Destaque-se, portanto, que a Advocacia-Geral da União representa os interesses da União, pessoa jurídica de direito público interno e externo, no âmbito dos poderes constitucionalmente estabelecidos, a saber: Poder Executivo, Poder Legislativo e Poder Judiciário. Não sem razão, o Constituinte inseriu o Ministério Público e a Advocacia-Geral da União no Capítulo IV, do Título IV da Constituição Federal, conferindo-lhes status de FUNÇÕES ESSENCIAIS À JUSTIÇA, eximindo-as de qualquer vinculação e/ou subordinação ás funções constitucionalmente estabelecidas nos capítulos I (Poder Legislativo), II (Poder Executivo) e III (Poder Judiciário).
Desta feita, o Constituinte procurou estabelecer a independência de atuação e autonomia organizacional das funções essenciais ao Estado Democrático de Direito, com o escopo de possibilitar sua ação intimorata na defesa da sociedade (in casu, o Ministério Público), do interesse e patrimônio públicos (in casu, a Advocacia de Estado), dos direitos dos hipossuficientes (defensorias públicas), sem o risco de sofrer ingerências indevidas de qualquer um dos demais poderes constitucionalmente estabelecidos.
O perfeito desempenho dos misteres constitucionais da Advocacia-Geral da União passa indeclinavelmente pelo reconhecimento de autonomia financeira e organizacional, da qual não poderá prescindir. Afirma-se com essa medida, a explicitação de uma anatomia e de um espírito afinado aos ideais institucionais constitucionalmente concebidos; a forma mais legítima de se organizar a Advocacia-Geral da União, distante da ingerência de poderes periféricos que desafiem a consecução do interesse público (primário).
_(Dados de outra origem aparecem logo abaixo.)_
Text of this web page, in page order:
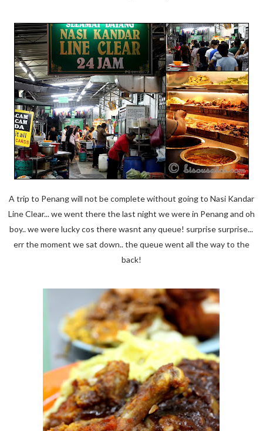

A autonomia e independência necessárias às Funções Essenciais à Justiça vêm sendo lentamente reconhecidas, de maneira fracionária, sem uniformidade, com muitas pelejas. Enquanto tal conotação preponderar, fazendo a Advocacia de Estado um apêndice ("inflamado") do poder executivo, podemos afirmar que a matriz teleológica do princípio da separação (e harmonia) de funções no Estado Democrático de Direito brasileiro restará frustrado.